What this task involves -
Up to and including the line that holds "Ingleside sandless wood refinishing.", print the data exactly from its first line; do not print the pictures.

····················

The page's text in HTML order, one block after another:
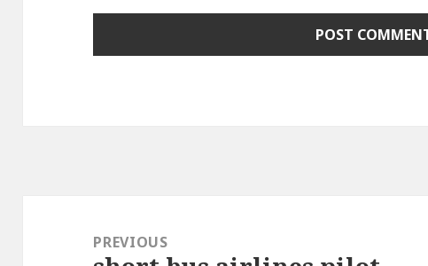
navigationPREVIOUS
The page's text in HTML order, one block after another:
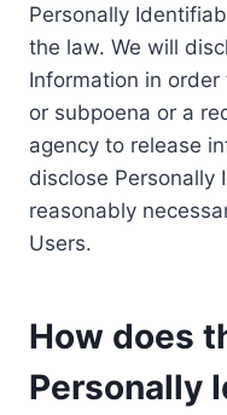
Personally
the law. We will
Information in
or subpoena or a
agency to release
disclose Personally
reasonably
Users.
How does
Personally
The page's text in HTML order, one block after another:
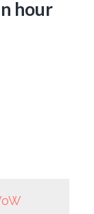
hour
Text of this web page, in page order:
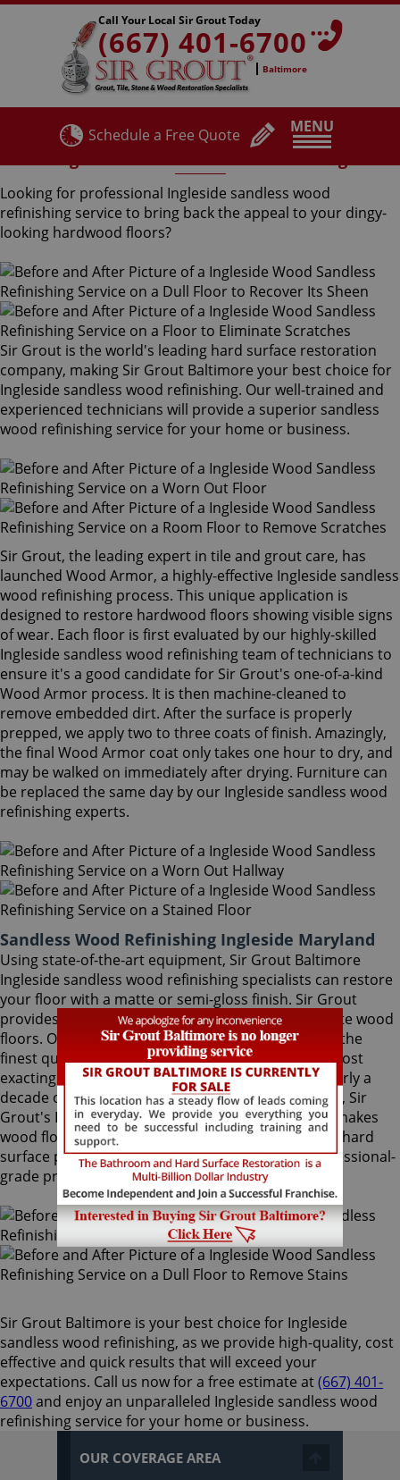
MENU
Call Your Local Sir Grout Today
(667) 401-6700
Baltimore
Schedule a Free Quote
Looking for professional Ingleside sandless wood
refinishing service to bring back the appeal to your dingy-
looking hardwood floors?
Sir Grout is the world's leading hard surface restoration
company, making Sir Grout Baltimore your best choice for
Ingleside sandless wood refinishing. Our well-trained and
experienced technicians will provide a superior sandless
wood refinishing service for your home or business.
Sir Grout, the leading expert in tile and grout care, has
launched Wood Armor, a highly-effective Ingleside sandless
wood refinishing process. This unique application is
designed to restore hardwood floors showing visible signs
of wear. Each floor is first evaluated by our highly-skilled
Ingleside sandless wood refinishing team of technicians to
ensure it's a good candidate for Sir Grout's one-of-a-kind
Wood Armor process. It is then machine-cleaned to
remove embedded dirt. After the surface is properly
prepped, we apply two to three coats of finish. Amazingly,
the final Wood Armor coat only takes one hour to dry, and
may be walked on immediately after drying. Furniture can
be replaced the same day by our Ingleside sandless wood
refinishing experts.
Sandless Wood Refinishing Ingleside Maryland
Using state-of-the-art equipment, Sir Grout Baltimore
Ingleside sandless wood refinishing specialists can restore
your floor with a matte or semi-gloss finish. Sir Grout
provides the ultimate scratch protection for delicate wood
floors. Our wood floor finishes are made with only the
finest quality ingredients manufactured with the most
exacting standards and thorough testing. With nearly a
decade of experience in this highly-specialized field, Sir
Grout's Ingleside sandless wood refinishing team makes
wood floors easy to maintain. We are dedicated to hard
surface preservation, and only use the finest, professional-
grade products.
Sir Grout Baltimore is your best choice for Ingleside
sandless wood refinishing, as we provide high-quality, cost
effective and quick results that will exceed your
expectations. Call us now for a free estimate at(667) 401-
6700and enjoy an unparalleled Ingleside sandless wood
refinishing service for your home or business.
OUR COVERAGE AREA
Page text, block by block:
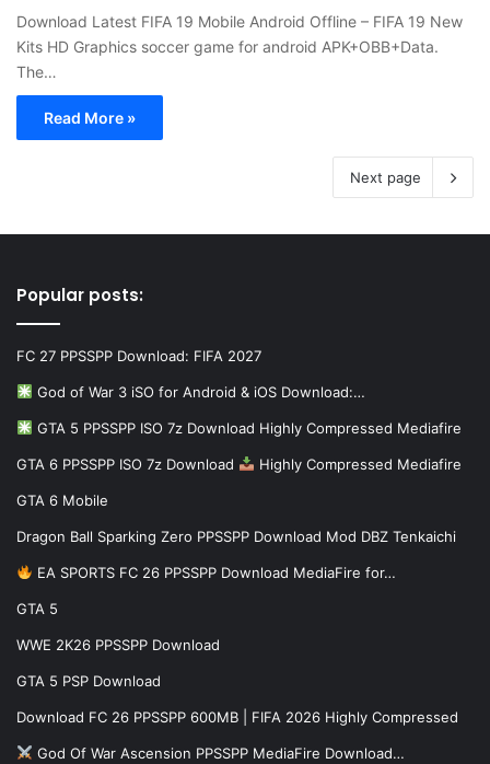
Download Latest FIFA 19 Mobile Android Offline – FIFA 19 New
Kits HD Graphics soccer game for android APK+OBB+Data.
The…
Read More »
Next page
Popular posts:
FC 27 PPSSPP Download: FIFA 2027
God of War 3 iSO for Android & iOS Download:…
GTA 5 PPSSPP ISO 7z Download Highly Compressed Mediafire
GTA 6 PPSSPP ISO 7z Download Highly Compressed Mediafire
GTA 6 Mobile
Dragon Ball Sparking Zero PPSSPP Download Mod DBZ Tenkaichi
EA SPORTS FC 26 PPSSPP Download MediaFire for…
GTA 5
WWE 2K26 PPSSPP Download
GTA 5 PSP Download
Download FC 26 PPSSPP 600MB | FIFA 2026 Highly Compressed
God Of War Ascension PPSSPP MediaFire Download…
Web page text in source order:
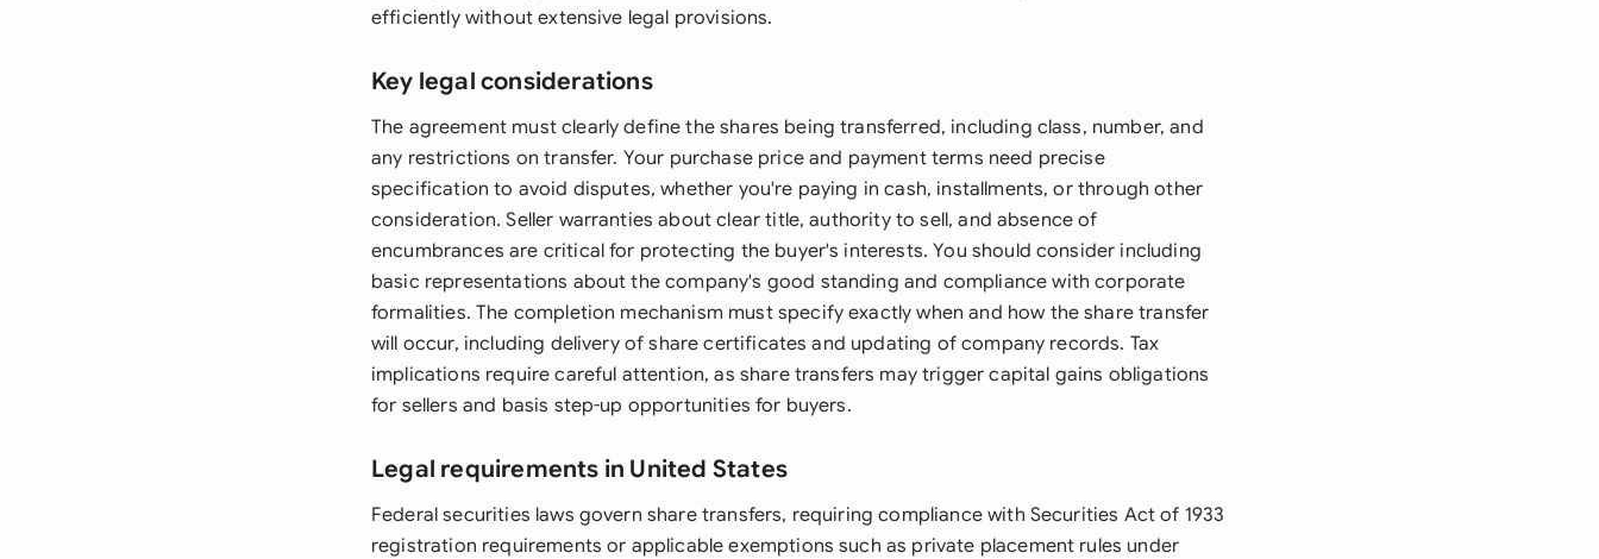
efficiently without extensive legal provisions.
Key legal considerations
The agreement must clearly define the shares being transferred, including class, number, and
any restrictions on transfer. Your purchase price and payment terms need precise
specification to avoid disputes, whether you're paying in cash, installments, or through other
consideration. Seller warranties about clear title, authority to sell, and absence of
encumbrances are critical for protecting the buyer's interests. You should consider including
basic representations about the company's good standing and compliance with corporate
formalities. The completion mechanism must specify exactly when and how the share transfer
will occur, including delivery of share certificates and updating of company records. Tax
implications require careful attention, as share transfers may trigger capital gains obligations
for sellers and basis step-up opportunities for buyers.
Legal requirements in United States
Federal securities laws govern share transfers, requiring compliance with Securities Act of 1933
registration requirements or applicable exemptions such as private placement rules under
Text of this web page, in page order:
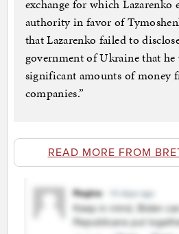
exchange for which Lazarenko
authority in favor of
that Lazarenko failed to
government of Ukraine that he
significant amounts of money
companies.”
READ MORE FROM
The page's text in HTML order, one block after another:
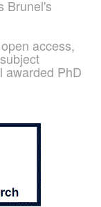
Brunel's
access,
awarded PhD
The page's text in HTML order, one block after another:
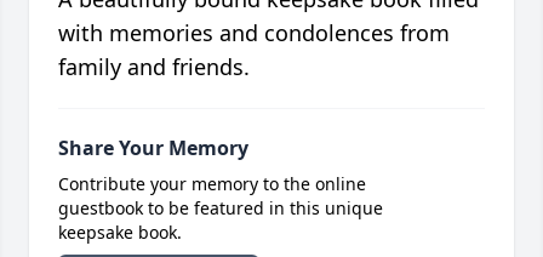
with memories and condolences from
family and friends.
Share Your Memory
Contribute your memory to the online
guestbook to be featured in this unique
keepsake book.
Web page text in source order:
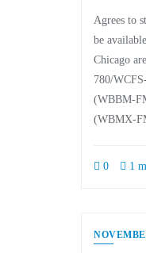
Agrees to
be
Chicago
780/
(WBBM-
(WBMX-
0 1
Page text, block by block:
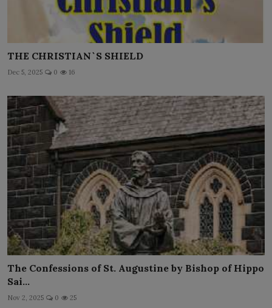
THE CHRISTIAN`S SHIELD
Dec 5, 2025 0 16
The Confessions of St. Augustine by Bishop of Hippo
Sai...
Nov 2, 2025 0 25
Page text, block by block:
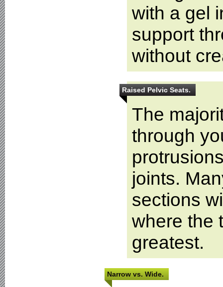
with a gel
support
without
Raised Pelvic Seats.
The
through
joints.
sections
where the
greatest.
Narrow vs. Wide.
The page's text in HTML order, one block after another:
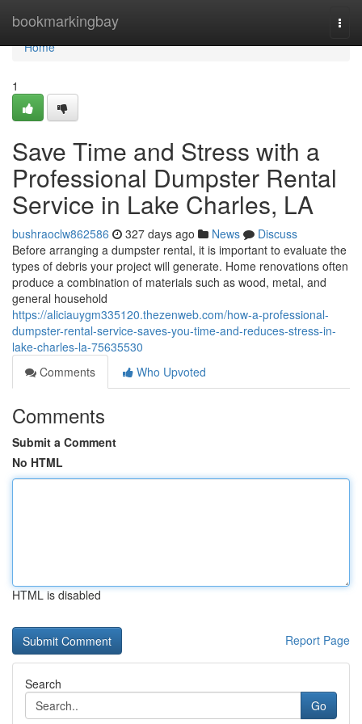
bookmarkingbay
Home
Home
1
Save Time and Stress with a
Professional Dumpster Rental
Service in Lake Charles, LA
bushraoclw862586 327 days ago News
Discuss
Before arranging a dumpster rental, it is important to evaluate the
types of debris your project will generate. Home renovations often
produce a combination of materials such as wood, metal, and
general household
https://aliciauygm335120.thezenweb.com/how-a-professional-
dumpster-rental-service-saves-you-time-and-reduces-stress-in-
lake-charles-la-75635530
Comments
Who Upvoted
Comments
Submit a Comment
No HTML
HTML is disabled
Report Page
Search
Go
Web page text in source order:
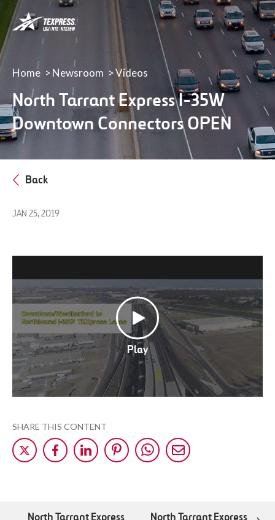
LBJ,
NTE
35W
Lanes
Home Newsroom Videos
North Tarrant Express I-35W
Downtown Connectors OPEN
Back
JAN 25, 2019
Play
SHARE THIS CONTENT
Share
on
Share
on
Share
on
Share
on
Share
on
Share
by
North Tarrant Express
North Tarrant Express
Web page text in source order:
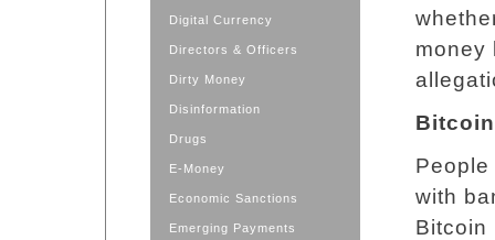
Digital Currency
Directors & Officers
Dirty Money
Disinformation
Drugs
E-Money
Economic Sanctions
Emerging Payments
money
with
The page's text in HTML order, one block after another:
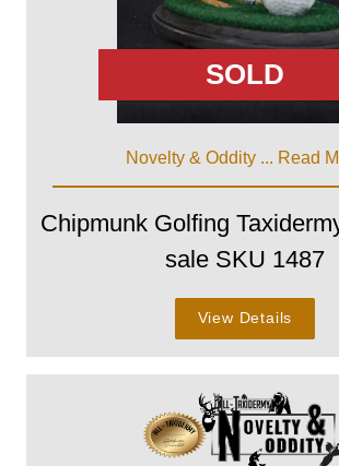
SOLD
Novelty & Oddity ... Read
Chipmunk Golfing
sale SKU 1487
View Details
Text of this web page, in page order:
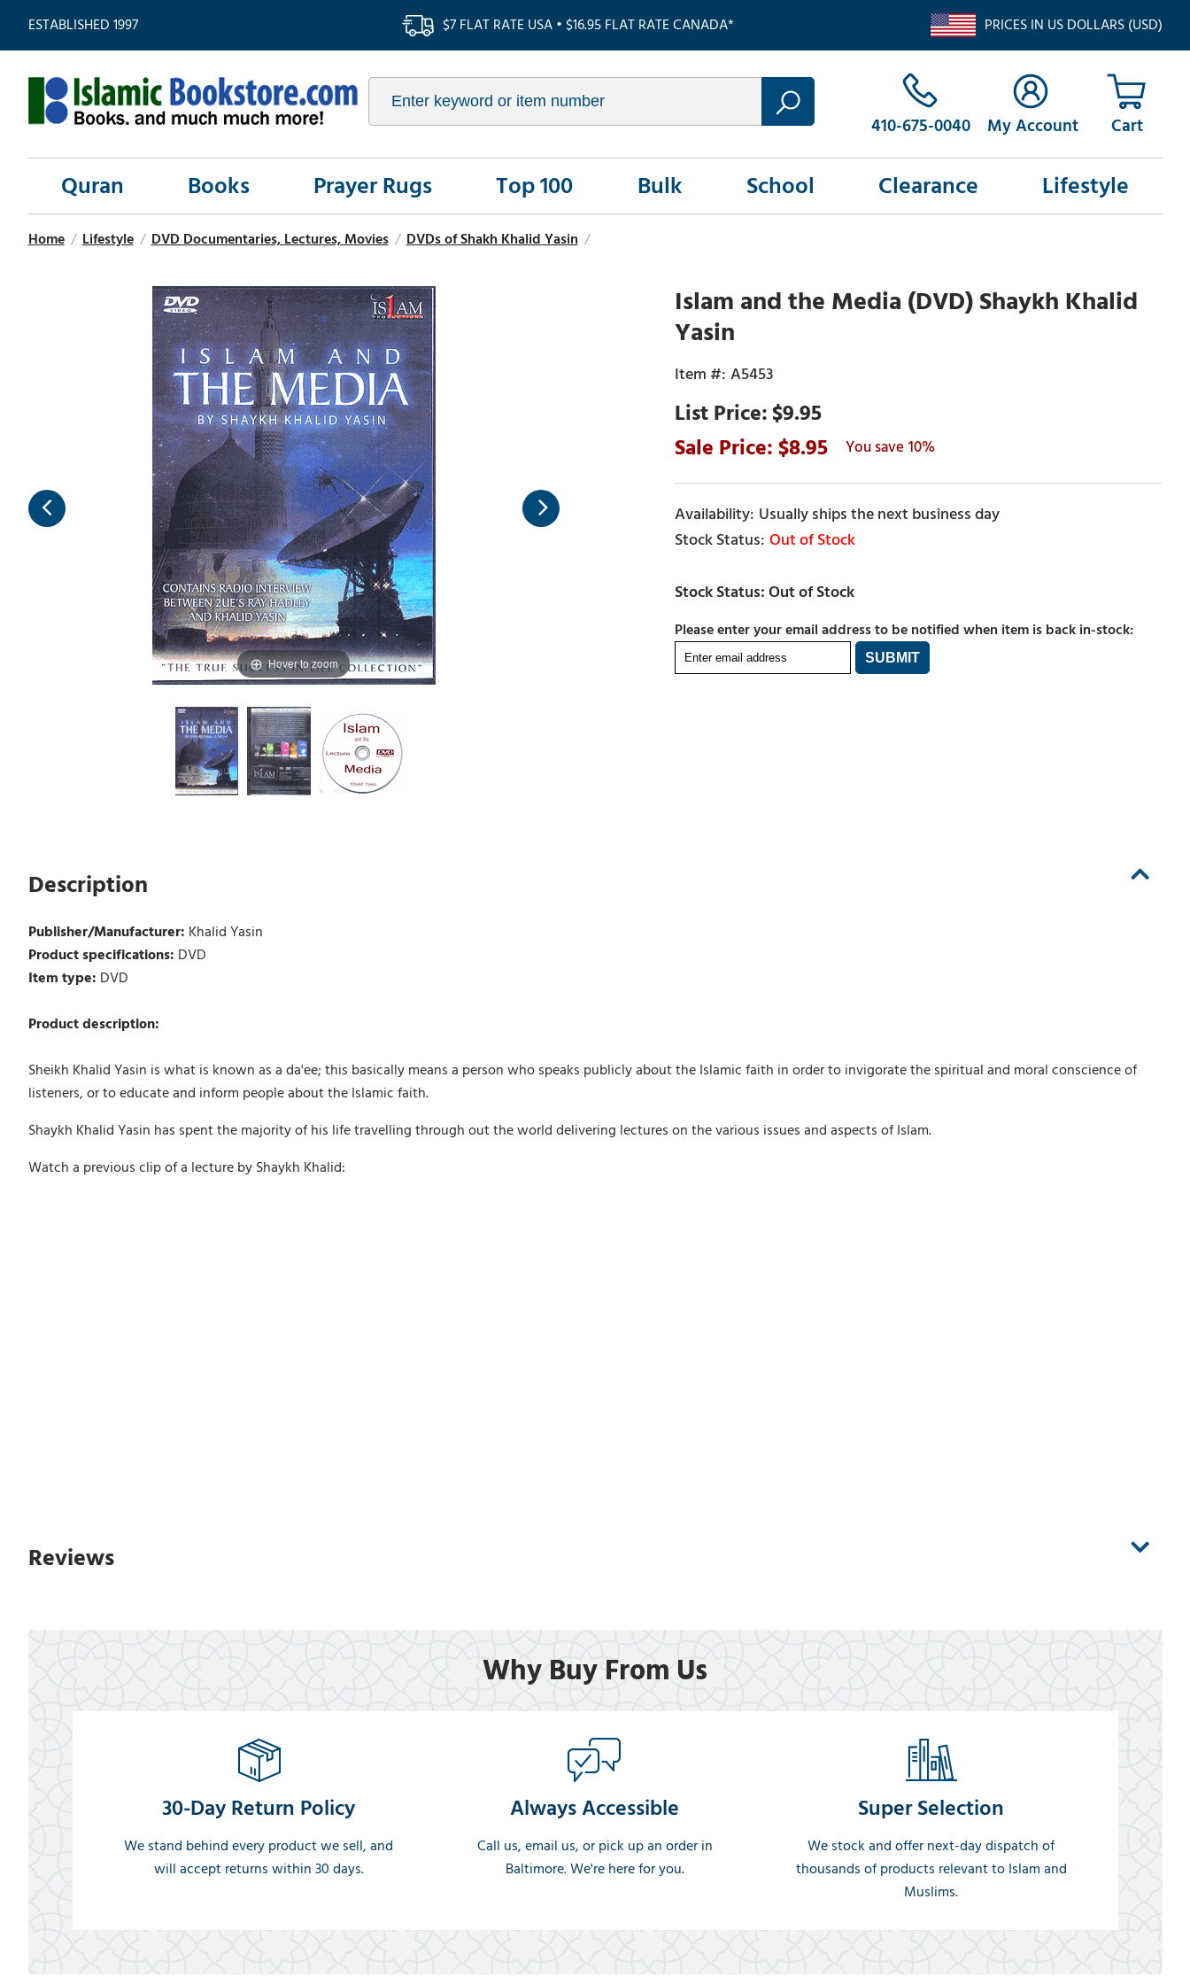
ESTABLISHED 1997 $7 FLAT RATE USA • $16.95 FLAT RATE CANADA* PRICES IN US DOLLARS (USD)
410-675-0040 My Account
Quran Books Prayer Rugs Top 100 Bulk School Clearance Lifestyle
Home / Lifestyle / DVD Documentaries, Lectures, Movies / DVDs of Shakh Khalid Yasin /
Hover to zoom
Islam and the Media (DVD) Shaykh Khalid
Yasin
A5453
$9.95
8.95
10%
Usually ships the next business day
Out of Stock
Please enter your email address to be notified when item is back in-stock:
Description
Publisher/Manufacturer: Khalid Yasin
Product specifications: DVD
Item type: DVD
Product description:
Sheikh Khalid Yasin is what is known as a da'ee; this basically means a person who speaks publicly about the Islamic faith in order to invigorate the spiritual and moral conscience of
listeners, or to educate and inform people about the Islamic faith.
Shaykh Khalid Yasin has spent the majority of his life travelling through out the world delivering lectures on the various issues and aspects of Islam.
Watch a previous clip of a lecture by Shaykh Khalid:
Reviews
Why Buy From Us
30-Day Return Policy
We stand behind every product we sell, and
will accept returns within 30 days.
Always Accessible
Call us, email us, or pick up an order in
Baltimore. We're here for you.
Super Selection
We stock and offer next-day dispatch of
thousands of products relevant to Islam and
Muslims.
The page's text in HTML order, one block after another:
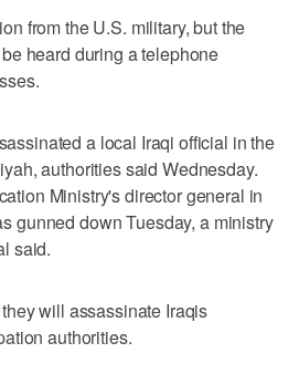
from the U.S. military, but the
heard during a telephone
a local Iraqi official in the
authorities said Wednesday.
Ministry's director general in
gunned down Tuesday, a ministry
said.
will assassinate Iraqis
authorities.
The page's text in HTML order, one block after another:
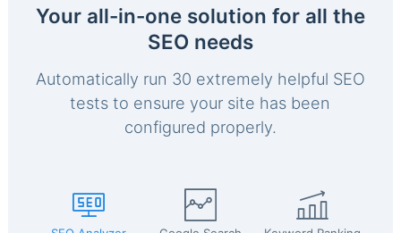
Your all-in-one solution for all the
SEO needs
Automatically run 30 extremely helpful SEO
tests to ensure your site has been
configured properly.
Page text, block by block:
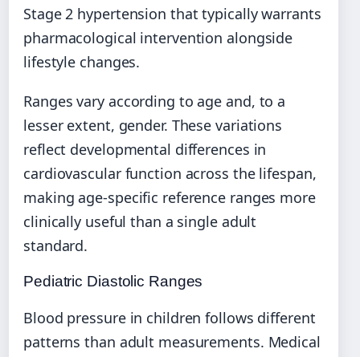
Stage 2 hypertension that typically warrants
pharmacological intervention alongside
lifestyle changes.
Ranges vary according to age and, to a
lesser extent, gender. These variations
reflect developmental differences in
cardiovascular function across the lifespan,
making age-specific reference ranges more
clinically useful than a single adult
standard.
Pediatric Diastolic Ranges
Blood pressure in children follows different
patterns than adult measurements. Medical
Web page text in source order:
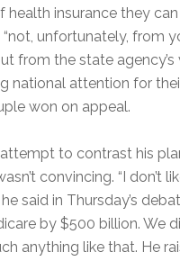
health insurance they
unfortunately, from
from the state agency’s
national attention for
won on appeal.
attempt to contrast his
convincing. “I don’t
said in Thursday’s
by $500 billion. We
anything like that. He
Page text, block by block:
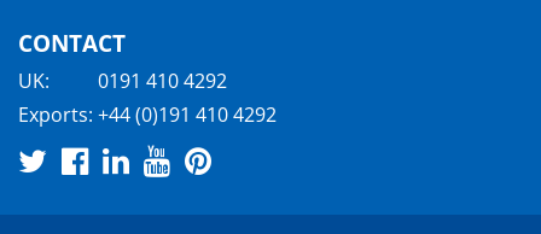
CONTACT
UK:
0191 410 4292
Exports: +44 (0)191 410 4292

····················

Written response -
The page's text in HTML order, one block after another:
navigationPREVIOUS
The page's text in HTML order, one block after another:
Personally
the law. We will
Information in
or subpoena or a
agency to release
disclose Personally
reasonably
Users.
How does
Personally
The page's text in HTML order, one block after another:
hour
Text of this web page, in page order:
MENU
Call Your Local Sir Grout Today
(667) 401-6700
Baltimore
Schedule a Free Quote
Looking for professional Ingleside sandless wood
refinishing service to bring back the appeal to your dingy-
looking hardwood floors?
Sir Grout is the world's leading hard surface restoration
company, making Sir Grout Baltimore your best choice for
Ingleside sandless wood refinishing. Our well-trained and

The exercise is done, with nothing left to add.